Çanlı Ömer, Hüseyin ve Mustafa’yı uykudan kaldırmadı. Sürekli Axé Sora giden köy yolunu gözledi. Kuşluk vakti, Bekir Ağa’nın köy patikasından geldiğini görünce ona yöneldi, gitti onu çağırdı. Birlikte Kanî Kiran’daki Köm’e yöneldiler. Bekir Ağa;

-“Çocuklar nerede? Yanına gelmediler mi?” dedi.

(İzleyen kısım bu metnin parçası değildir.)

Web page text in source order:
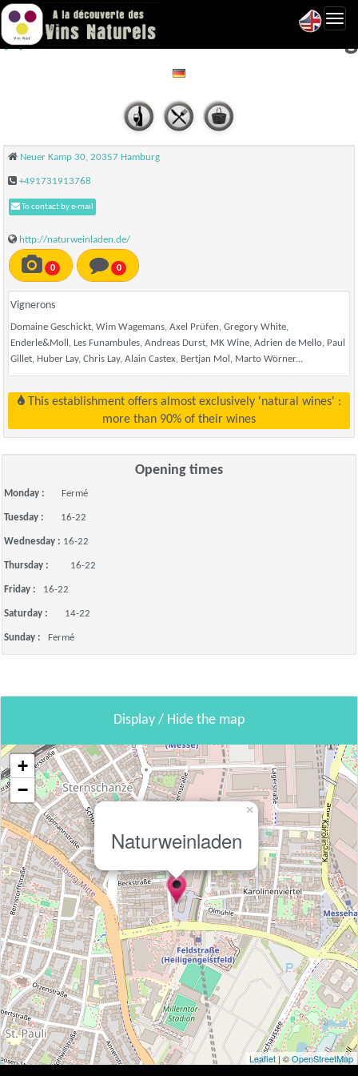
Naturweinladen - Hamburg
Neuer Kamp 30, 20357 Hamburg
+491731913768
To contact by e-mail
http://naturweinladen.de/
0 0
Vignerons
Domaine Geschickt, Wim Wagemans, Axel Prüfen, Gregory White,
Enderle&Moll, Les Funambules, Andreas Durst, MK Wine, Adrien de Mello, Paul
Gillet, Huber Lay, Chris Lay, Alain Castex, Bertjan Mol, Marto Wörner...
This establishment offers almost exclusively 'natural wines' :
more than 90% of their wines
Opening times
Monday : Fermé
Tuesday : 16-22
Wednesday : 16-22
Thursday : 16-22
Friday : 16-22
Saturday : 14-22
Sunday : Fermé
Display / Hide the map
Naturweinladen
×
+
−
Leaflet| ©OpenStreetMap
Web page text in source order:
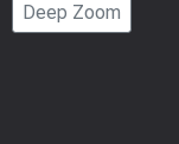
Deep Zoom
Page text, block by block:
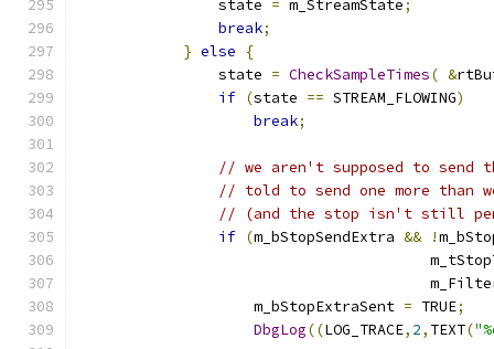
                state
= m_StreamState;
break;
} else
{
                state
= CheckSampleTimes( &
if (state == STREAM_FLOWING)
break;
// we aren't supposed to send
// told to send one more than
// (and the stop isn't still
if (m_bStopSendExtra && !
		    m_bStopExtraSent
= TRUE;
DbgLog((LOG_TRACE, 2, TEXT(
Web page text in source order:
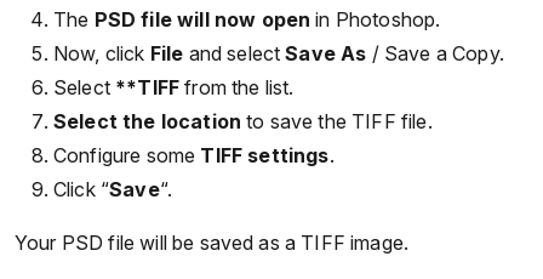
The PSD file will now open in Photoshop.
Now, click File and selectSave As / Save a Copy.
Select **TIFF from the list.
Select the locationto save the TIFF file.
Configure some TIFF settings.
Click “Save“.
Your PSD file will be saved as a TIFF image.
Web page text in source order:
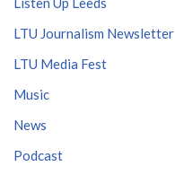
LTU Journalism Newsletter
LTU Media Fest
Music
News
Podcast
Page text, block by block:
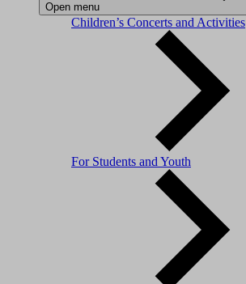
Open menu
Children’s Concerts and Activities
For Students and Youth
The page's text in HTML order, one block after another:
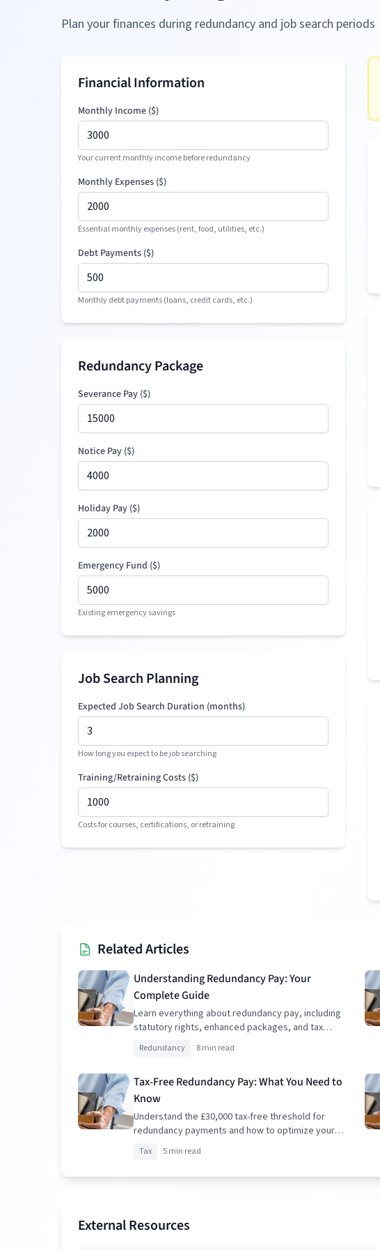
Plan your finances during redundancy and job search periods
Financial Information
Monthly Income ($)
Your current monthly income before redundancy
Monthly Expenses ($)
Essential monthly expenses (rent, food, utilities, etc.)
Debt Payments ($)
Monthly debt payments (loans, credit cards, etc.)
Redundancy Package
Severance Pay ($)
Notice Pay ($)
Holiday Pay ($)
Emergency Fund ($)
Existing emergency savings
Job Search Planning
Expected Job Search Duration (months)
How long you expect to be job searching
Training/Retraining Costs ($)
Costs for courses, certifications, or retraining
Related Articles
Understanding Redundancy Pay: Your
Complete Guide
Learn everything about redundancy pay, including
statutory rights, enhanced packages, and tax
implications.
Redundancy 8 min read
Tax-Free Redundancy Pay: What You Need to
Know
Understand the £30,000 tax-free threshold for
redundancy payments and how to optimize your
package.
Tax 5 min read
External Resources
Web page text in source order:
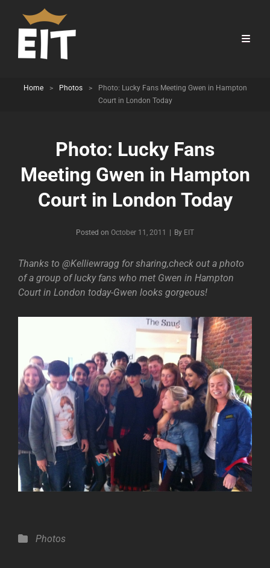
Home > Photos >
Photo: Lucky Fans Meeting Gwen in Hampton
Court in London Today
Photo: Lucky Fans
Meeting Gwen in Hampton
Court in London Today
Posted on October 11, 2011 By Byline
EIT
Thanks to @Kelliewragg for sharing,check out a photo
of a group of lucky fans who met Gwen in Hampton
Court in London today-Gwen looks gorgeous!
Categories
Photos
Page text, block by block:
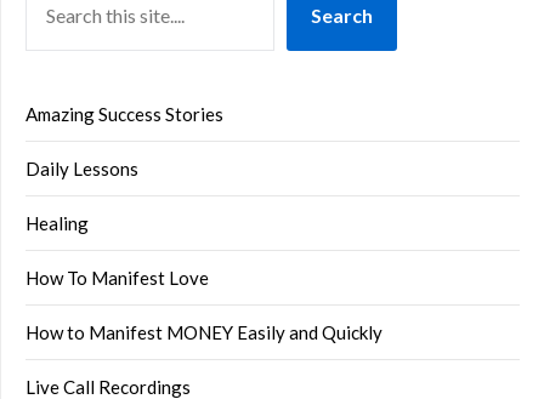
Search
Amazing Success Stories
Daily Lessons
Healing
How To Manifest Love
How to Manifest MONEY Easily and Quickly
Live Call Recordings
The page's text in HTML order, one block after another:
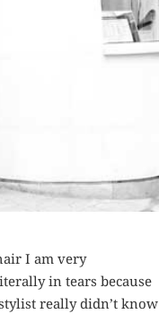
I am very
in tears because
really didn’t know
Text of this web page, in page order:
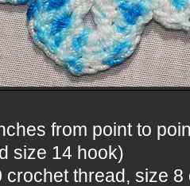
from point to
size 14 hook)
crochet thread, size
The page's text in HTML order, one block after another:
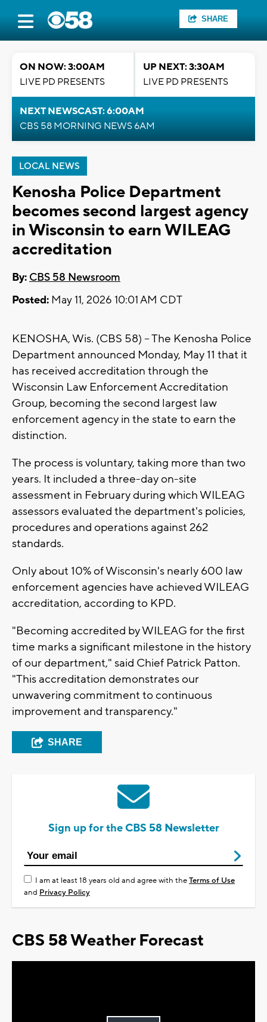
SHARE
ON NOW: 3:00AM
LIVE PD PRESENTS
UP NEXT: 3:30AM
LIVE PD PRESENTS
NEXT NEWSCAST: 6:00AM
CBS 58 MORNING NEWS 6AM
LOCAL NEWS
Kenosha Police Department
becomes second largest agency
in Wisconsin to earn WILEAG
accreditation
By: CBS 58 Newsroom
Posted: May 11, 2026 10:01 AM CDT
KENOSHA, Wis. (CBS 58) -- The Kenosha Police
Department announced Monday, May 11 that it
has received accreditation through the
Wisconsin Law Enforcement Accreditation
Group, becoming the second largest law
enforcement agency in the state to earn the
distinction.
The process is voluntary, taking more than two
years. It included a three-day on-site
assessment in February during which WILEAG
assessors evaluated the department's policies,
procedures and operations against 262
standards.
Only about 10% of Wisconsin's nearly 600 law
enforcement agencies have achieved WILEAG
accreditation, according to KPD.
"Becoming accredited by WILEAG for the first
time marks a significant milestone in the history
of our department," said Chief Patrick Patton.
"This accreditation demonstrates our
unwavering commitment to continuous
improvement and transparency."
SHARE
Sign up for the CBS 58 Newsletter
I am at least 18 years old and agree with theTerms of Use
and Privacy Policy
CBS 58 Weather Forecast
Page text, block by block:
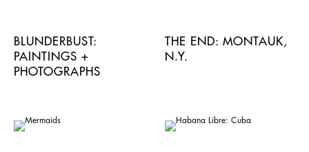
BLUNDERBUST:
PAINTINGS +
PHOTOGRAPHS
THE END: MONTAUK,
N.Y.
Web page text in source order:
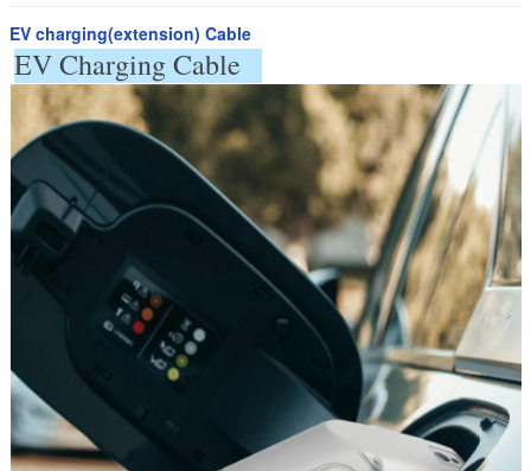
EV charging(extension) Cable
EV Charging Cable
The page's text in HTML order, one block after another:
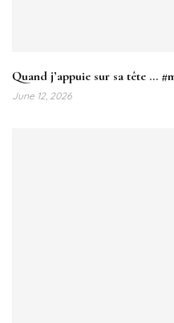
Quand j’appuie sur sa tête …
June 12, 2026
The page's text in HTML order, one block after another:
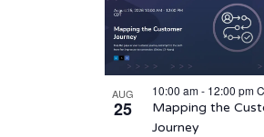
AUG
25
10:00 am- 12:00 pm
Mapping the
Journey
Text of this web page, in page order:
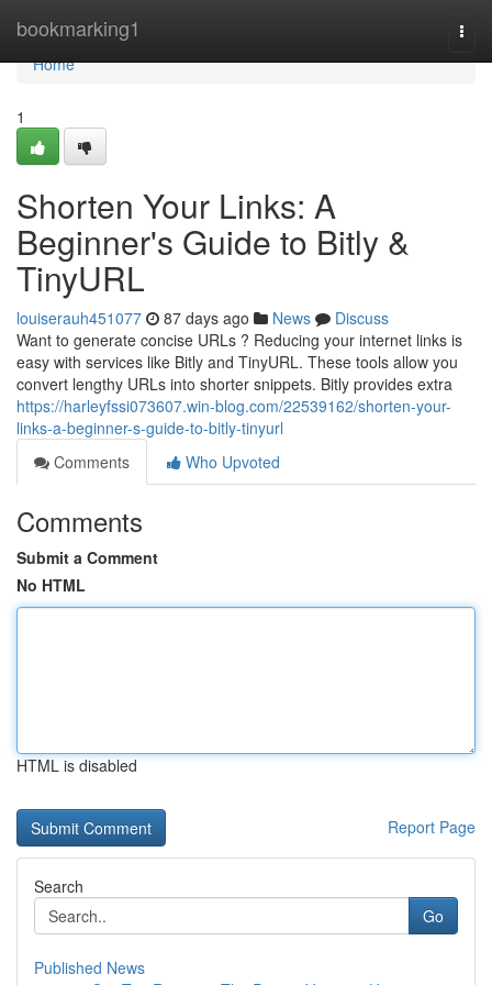
bookmarking1
Home
Home
1
Shorten Your Links: A
Beginner's Guide to Bitly &
TinyURL
louiserauh451077 87 days ago News
Discuss
Want to generate concise URLs ? Reducing your internet links is
easy with services like Bitly and TinyURL. These tools allow you
convert lengthy URLs into shorter snippets. Bitly provides extra
https://harleyfssi073607.win-blog.com/22539162/shorten-your-
links-a-beginner-s-guide-to-bitly-tinyurl
Comments
Who Upvoted
Comments
Submit a Comment
No HTML
HTML is disabled
Report Page
Search
Go
Published News
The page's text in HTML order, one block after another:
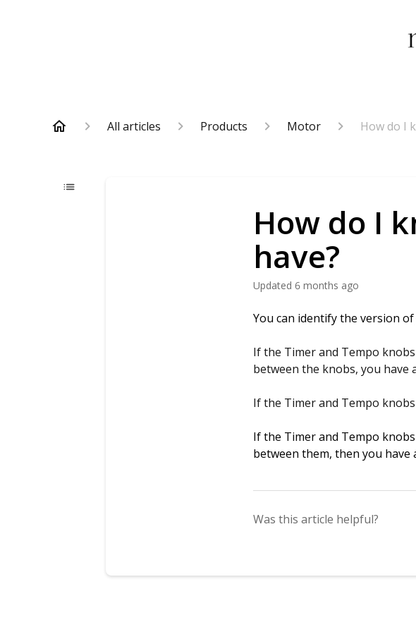
All articles Products Motor How do I
How do I
have?
Updated 6 months ago
You can identify the version
If the Timer and Tempo
between the knobs, you have
If the Timer and Tempo
If the Timer and Tempo
between them, then you
Was this article helpful?
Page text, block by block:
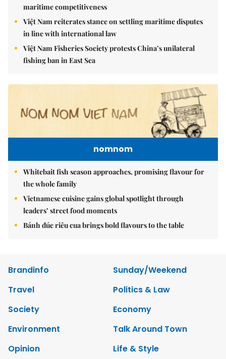
maritime competitiveness
Việt Nam reiterates stance on settling maritime disputes
in line with international law
Việt Nam Fisheries Society protests China’s unilateral
fishing ban in East Sea
nomnom
Whitebait fish season approaches, promising flavour for
the whole family
Vietnamese cuisine gains global spotlight through
leaders’ street food moments
Bánh đúc riêu cua brings bold flavours to the table
Brandinfo
Sunday/Weekend
Travel
Politics & Law
Society
Economy
Environment
Talk Around Town
Opinion
Life & Style
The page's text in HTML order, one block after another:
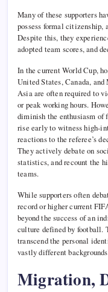
Many of these supporters
possess formal citizenship,
Despite this, they
adopted team scores, and
In the current World Cup,
United States, Canada,
Asia are often required to
or peak working hours.
diminish the enthusiasm of
rise early to witness high-
reactions to the referee’s
They actively debate on
statistics, and recount the
teams.
While supporters often
record or higher current
beyond the success of an
culture defined by football.
transcend the personal
vastly different
Migration,
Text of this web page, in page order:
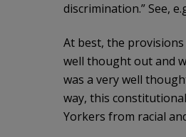
discrimination.” See,
At best, the
well thought out and
was a very well
way, this
Yorkers from racial
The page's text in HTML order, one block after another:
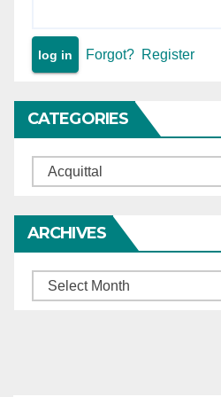
Forgot? Register
CATEGORIES
Categories
ARCHIVES
Archives
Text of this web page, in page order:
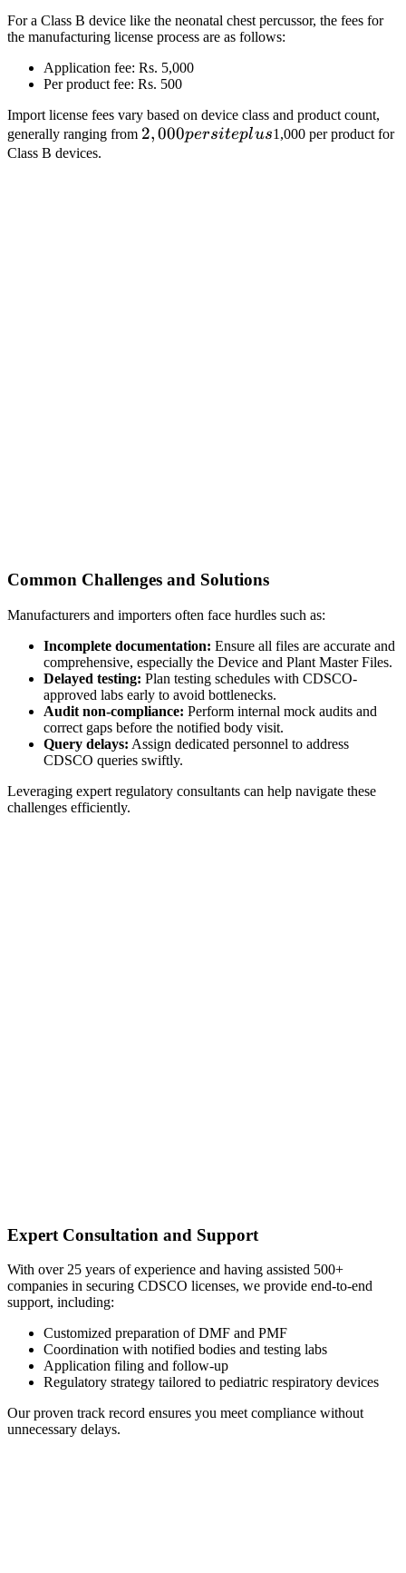
For a Class B device like the neonatal chest percussor, the fees for
the manufacturing license process are as follows:
Application fee: Rs. 5,000
Per product fee: Rs. 500
Import license fees vary based on device class and product count,
generally ranging from 2,000
2,000persiteplus1,000 per product for
Class B devices.
Common Challenges and Solutions
Manufacturers and importers often face hurdles such as:
Incomplete documentation: Ensure all files are accurate and
comprehensive, especially the Device and Plant Master Files.
Delayed testing: Plan testing schedules with CDSCO-
approved labs early to avoid bottlenecks.
Audit non-compliance: Perform internal mock audits and
correct gaps before the notified body visit.
Query delays: Assign dedicated personnel to address
CDSCO queries swiftly.
Leveraging expert regulatory consultants can help navigate these
challenges efficiently.
Expert Consultation and Support
With over 25 years of experience and having assisted 500+
companies in securing CDSCO licenses, we provide end-to-end
support, including:
Customized preparation of DMF and PMF
Coordination with notified bodies and testing labs
Application filing and follow-up
Regulatory strategy tailored to pediatric respiratory devices
Our proven track record ensures you meet compliance without
unnecessary delays.
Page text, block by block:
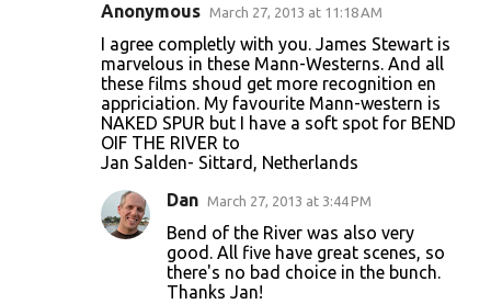
Anonymous March 27, 2013 at 11:18 AM
I agree completly with you. James Stewart is
marvelous in these Mann-Westerns. And all
these films shoud get more recognition en
appriciation. My favourite Mann-western is
NAKED SPUR but I have a soft spot for BEND
OIF THE RIVER to
Jan Salden- Sittard, Netherlands
Dan March 27, 2013 at 3:44 PM
Bend of the River was also very
good. All five have great scenes, so
there's no bad choice in the bunch.
Thanks Jan!
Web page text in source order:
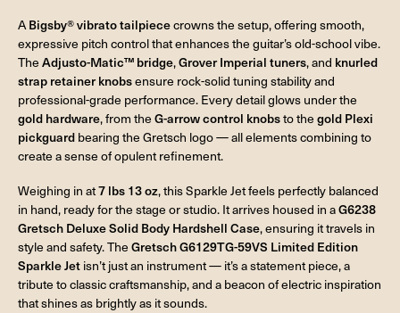
ABigsby® vibrato tailpiececrowns the setup, offering smooth,
expressive pitch control that enhances the guitar’s old-school vibe.
The Adjusto-Matic™ bridge,Grover Imperial tuners, and knurled
strap retainer knobsensure rock-solid tuning stability and
professional-grade performance. Every detail glows under the
gold hardware, from the G-arrow control knobsto the gold Plexi
pickguard bearing the Gretsch logo — all elements combining to
create a sense of opulent refinement.
Weighing in at7 lbs 13 oz, this Sparkle Jet feels perfectly balanced
in hand, ready for the stage or studio. It arrives housed in aG6238
Gretsch Deluxe Solid Body Hardshell Case, ensuring it travels in
style and safety. The Gretsch G6129TG-59VS Limited Edition
Sparkle Jet isn’t just an instrument — it’s a statement piece, a
tribute to classic craftsmanship, and a beacon of electric inspiration
that shines as brightly as it sounds.
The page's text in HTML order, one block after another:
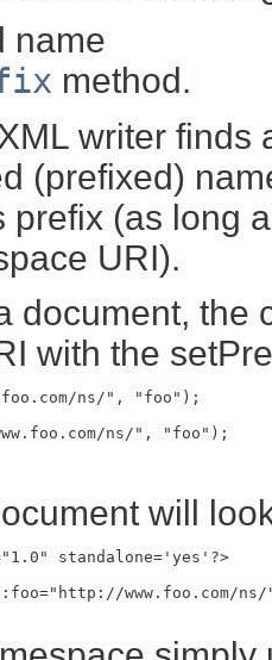
name
method.
writer finds
(prefixed)
prefix (as long
URI).
document, the
with the
ns/", "foo");
ns/", "foo");
will
standalone='yes'?>
www.foo.com/ns/
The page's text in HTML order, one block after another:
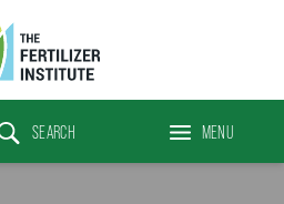
The
Fertilizer
SEARCH MENU
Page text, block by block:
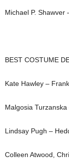
Michael P. Shawver
BEST COSTUME
Kate Hawley –
Malgosia
Lindsay Pugh –
Colleen Atwood,

-“Ağa senin yolunu gözledim. Onlar Köm’de dinleniyorlar.” Dedi.  Bekir Ağa, Çanlı Ömer için; nede olsa benden de tecrübeli diye düşündü.  Birlikte pınarın başına vardılar. Çanlı Ömer bir ateş yaktı. Çaydanlığı üzerine koydu.  Bekir Ağa’ya dönerek;

-“Kaldırayım mı çocukları?” diye sordu. Bekir Ağa önce biraz düşündü, sonra;

-“ Hele dur, senin ile biraz yalnız konuşalım.” Dedi. Sonra devam etti;

-“ Senin fikrin ne Hüseyin’i ne yapalım?” diye sorunca, Çanlı Ömer;

- Sen de, onu bir dostuna göndereceksin. Başka yolu yok. Jandarma üç dört gün buralara pusu atar. Sabahleyin burada kalmamalı. Mesele Hüseyin değil artık, çocuklar önemli. Bu hususta Abuzer Ağa ile görüşmek gerek. ” Dedi. Bekir Ağa;

-“Haklısın. Zamana ihtiyaç var. Abuzer Ağa aklı-selimdir. Lakin büyük oğlu öldürülmüş, ne düşünür bilinmez. Artık Abuzer Ağanın huyu, suyu, sözü değil, yüreği bile onu dinlemez. Sen onları kaldır. Ben Hüseyin’i hele göndereyim. Tedbir alalım!” Dedi. Çanlı Ömer gitti, Hüseyin ve Mustafa’yı kaldırdı.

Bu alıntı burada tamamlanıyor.